By The Health News Team | May 23, 2023
Members of the Sharp Grossmont Hospital Imaging Team

Members of the Sharp Grossmont Imaging Team play a critical role in caring for patients experiencing stroke symptoms.

It may surprise you to learn the X-ray, a tool used in health care settings around the world, was accidentally discovered.

In 1895, German scientist Wilhelm Conrad Röntgen was testing whether an electric current could pass through a glass tube filled with gas and covered in black cardboard. He noticed a glow coming from a nearby chemically coated plate and later found the new rays — which he named X-rays — could pass through other substances, including the body, to create florescent images on the plates.

Fast forward more than 125 years, and X-ray technology now plays a key role in medical care, helping to detect bone fractures, tumors, blood vessel blockages and more.

How X-rays are used in stroke care

X-rays are an invaluable tool when treating patients having a stroke. When time is of the essence, members of Sharp Grossmont Hospital’s Imaging Team members use special X-ray equipment to better understand how to provide appropriate — and often lifesaving — treatment.

Rosie Dieu, one of 24 imaging specialists, has been with Sharp Grossmont Hospital since 2005. She began as an X-ray technician and later cross-trained in computed tomography, also referred to as CT.

A CT scan uses a combination of X-rays and computer technology to generate images of the inside of the body. It is used to diagnose disease or injury, as well as to plan medical treatment.

When a patient with stroke symptoms arrives at the hospital, these scans are vital in detecting if the blood supply to the brain is interrupted or reduced. A stroke occurs when blood supply is blocked to the brain or when a blood vessel in the brain ruptures, which can result in brain tissue not receiving oxygen.

When a patient is having a stroke, every moment counts. The Sharp Grossmont Hospital Imaging Team members ensure every patient receives the precise care they need by identifying stroke using advanced imaging technology.

An imaging specialist’s varied roles

Like all imaging specialists on the team, Dieu’s tasks vary each day. When assigned to be the day’s coordinator, Dieu is alerted by phone when a stroke patient needs immediate attention. She heads directly to the department in the hospital where the patient is located.

If a stroke is announced by an overhead alert in the hospital, Dieu receives an automated call and works with the team to determine which room the patient will be placed in. In both scenarios, Dieu then listens carefully to what each patient’s stroke symptoms are and within minutes, works with the doctor to determine which scans are needed.

Scans may include a non-contrast head CT to detect severe hemorrhaging in the brain as well as a head and neck perfusion CT scan, which shows the parts of the brain still receiving blood. Dieu then coordinates with the radiologist to confirm the patient’s stroke symptoms.

If assigned the role of scanning technologist, Dieu’s day looks a bit different. When a stroke is called, the day’s coordinator determines which room the patient will be placed in. It is then Dieu’s responsibility to prepare the room for the CT scan, set up the table for a head scan and prepare the intravenous (IV) kit. When the patient arrives in her care, Dieu performs the scans and sends the images to the radiologist for interpretation.

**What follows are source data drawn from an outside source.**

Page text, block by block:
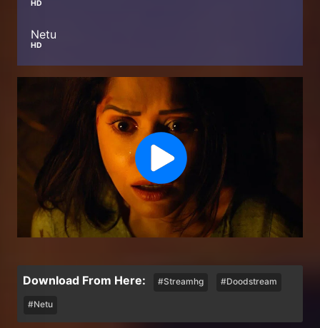
HD
Netu
HD
Download From Here: #Streamhg #Doodstream
#Netu
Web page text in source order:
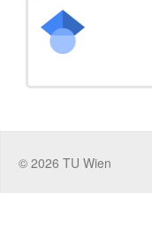
© 2026 TU Wien
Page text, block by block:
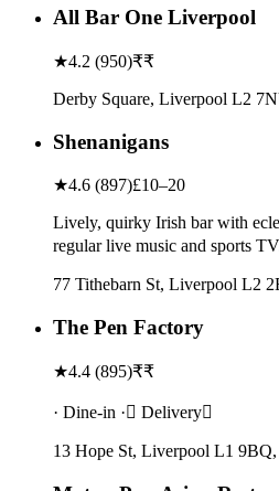
All Bar One Liverpool
★4.2 (950)₹₹
Derby Square, Liverpool L2
Shenanigans
★4.6 (897)£10–20
Lively, quirky Irish bar with
regular live music and sports
77 Tithebarn St, Liverpool L2
The Pen Factory
★4.4 (895)₹₹
· Dine-in · Delivery
13 Hope St, Liverpool L1

“It’s critical that we are focused on the scanning,” Dieu says. “There's a lot of talking between team members about the patient and their condition while I scan, so I need to always remain focused on my task at hand, even when there is a lot happening around me.”

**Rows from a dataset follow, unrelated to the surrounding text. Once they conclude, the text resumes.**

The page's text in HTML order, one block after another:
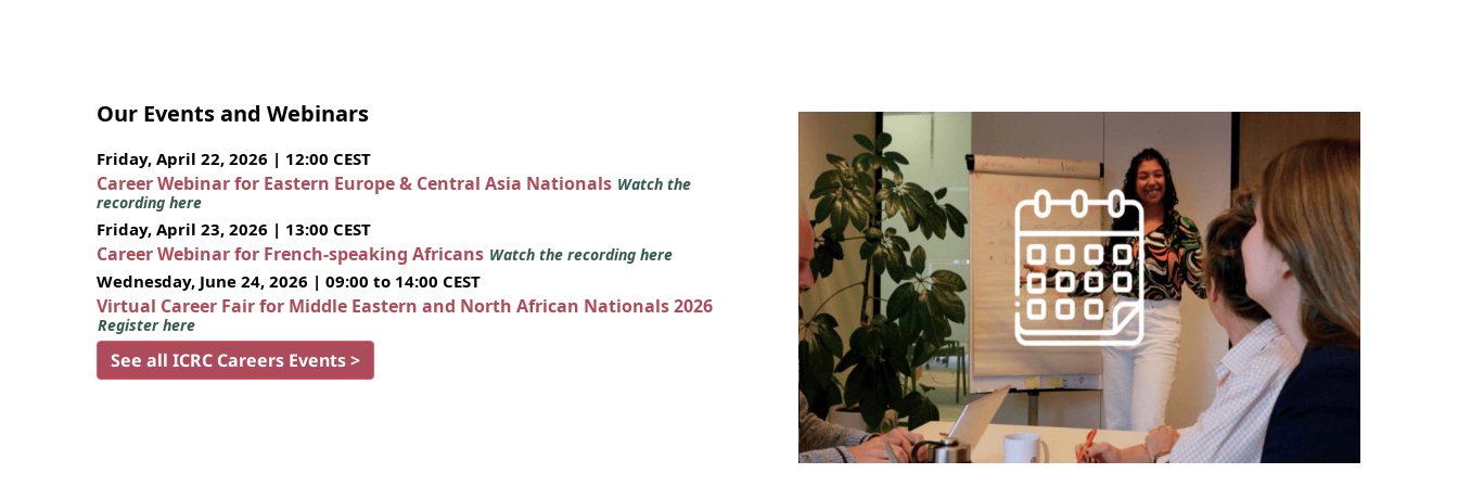
Our Events and Webinars
Friday, April 22, 2026 | 12:00 CEST
Career Webinar for Eastern Europe & Central Asia Nationals Watch the
recording here
Friday, April 23, 2026 | 13:00 CEST
Career Webinar for French-speaking Africans Watch the recording here
Wednesday, June 24, 2026 | 09:00 to 14:00 CEST
Virtual Career Fair for Middle Eastern and North African Nationals 2026
Register here
See all ICRC Careers Events >

Providing lifesaving care as a team

According to Dieu, one of her most memorable patient experiences was when she cared for a stroke patient with severe left-sided weakness and facial droop. After scans were performed, it was determined the patient would receive medication to break up a clot that was causing a blockage.

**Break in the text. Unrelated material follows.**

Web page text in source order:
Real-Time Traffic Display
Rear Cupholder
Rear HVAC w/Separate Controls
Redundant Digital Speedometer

“Immediately, we saw results,” Dieu recalls. “The patient was speaking better and their ability to move improved. It is always so amazing to witness how the care we provide positively impacts a patient's future.”

With the lifesaving work the Imaging Department conducts every day, it’s no surprise this group formed a bond that allows them to not only function well as a team in the hospital but also as friends outside of work. “The CT crew is like family,” Dieu says. “We all get along so well and know we have each other’s back.”

Learn more about the dedicated stroke teams at Sharp Grossmont, including the progressive care unit, case managers and social workers and the rapid response team; get the latest health and wellness news, trends and patient stories from Sharp Health News; and subscribe to our weekly newsletter by clicking the "Sign up" link below.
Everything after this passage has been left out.